DIRECTIONS → Word for word, the data below must be repeated in full; no picture is to be included.

--- DATA SUPPLIED Enclosed Below ---

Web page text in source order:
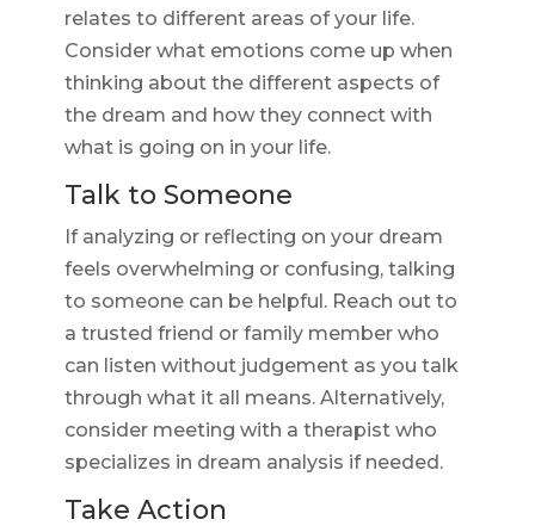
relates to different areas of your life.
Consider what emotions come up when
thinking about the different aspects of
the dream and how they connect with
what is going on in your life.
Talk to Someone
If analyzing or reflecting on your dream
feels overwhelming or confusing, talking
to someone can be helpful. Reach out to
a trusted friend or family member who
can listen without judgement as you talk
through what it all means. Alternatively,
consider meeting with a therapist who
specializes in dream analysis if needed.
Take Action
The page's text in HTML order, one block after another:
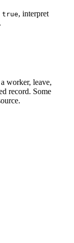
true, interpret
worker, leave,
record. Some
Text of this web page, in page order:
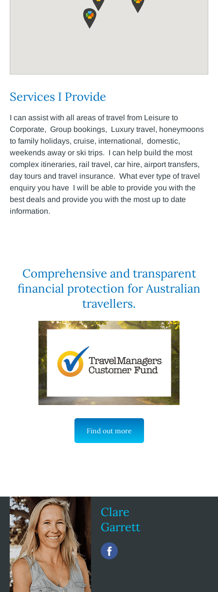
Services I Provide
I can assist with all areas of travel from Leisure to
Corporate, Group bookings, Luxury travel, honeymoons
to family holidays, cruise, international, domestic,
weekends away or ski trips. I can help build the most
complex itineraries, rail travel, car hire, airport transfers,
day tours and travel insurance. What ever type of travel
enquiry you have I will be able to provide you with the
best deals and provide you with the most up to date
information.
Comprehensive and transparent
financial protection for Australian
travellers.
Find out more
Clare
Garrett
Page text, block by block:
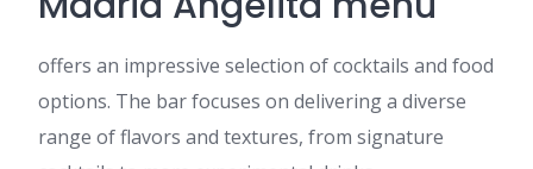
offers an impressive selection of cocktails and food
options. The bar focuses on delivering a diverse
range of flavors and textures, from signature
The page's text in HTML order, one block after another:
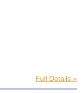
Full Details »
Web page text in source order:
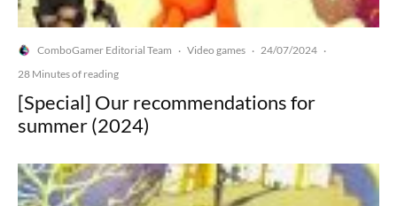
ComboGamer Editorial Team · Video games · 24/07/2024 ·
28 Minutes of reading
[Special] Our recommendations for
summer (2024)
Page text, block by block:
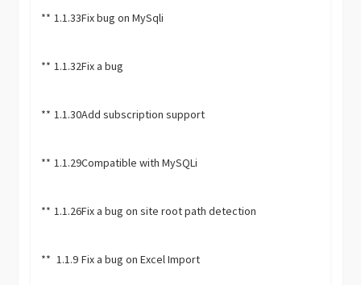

--- End of Enclosed DATA SUPPLIED ---

WRITTEN RESPONSE →
Web page text in source order:
relates to different areas of your life.
Consider what emotions come up when
thinking about the different aspects of
the dream and how they connect with
what is going on in your life.
Talk to Someone
If analyzing or reflecting on your dream
feels overwhelming or confusing, talking
to someone can be helpful. Reach out to
a trusted friend or family member who
can listen without judgement as you talk
through what it all means. Alternatively,
consider meeting with a therapist who
specializes in dream analysis if needed.
Take Action
The page's text in HTML order, one block after another:
true, interpret
worker, leave,
record. Some
Text of this web page, in page order:
Services I Provide
I can assist with all areas of travel from Leisure to
Corporate, Group bookings, Luxury travel, honeymoons
to family holidays, cruise, international, domestic,
weekends away or ski trips. I can help build the most
complex itineraries, rail travel, car hire, airport transfers,
day tours and travel insurance. What ever type of travel
enquiry you have I will be able to provide you with the
best deals and provide you with the most up to date
information.
Comprehensive and transparent
financial protection for Australian
travellers.
Find out more
Clare
Garrett
Page text, block by block:
offers an impressive selection of cocktails and food
options. The bar focuses on delivering a diverse
range of flavors and textures, from signature
The page's text in HTML order, one block after another:
Full Details »
Web page text in source order:
ComboGamer Editorial Team · Video games · 24/07/2024 ·
28 Minutes of reading
[Special] Our recommendations for
summer (2024)
Page text, block by block:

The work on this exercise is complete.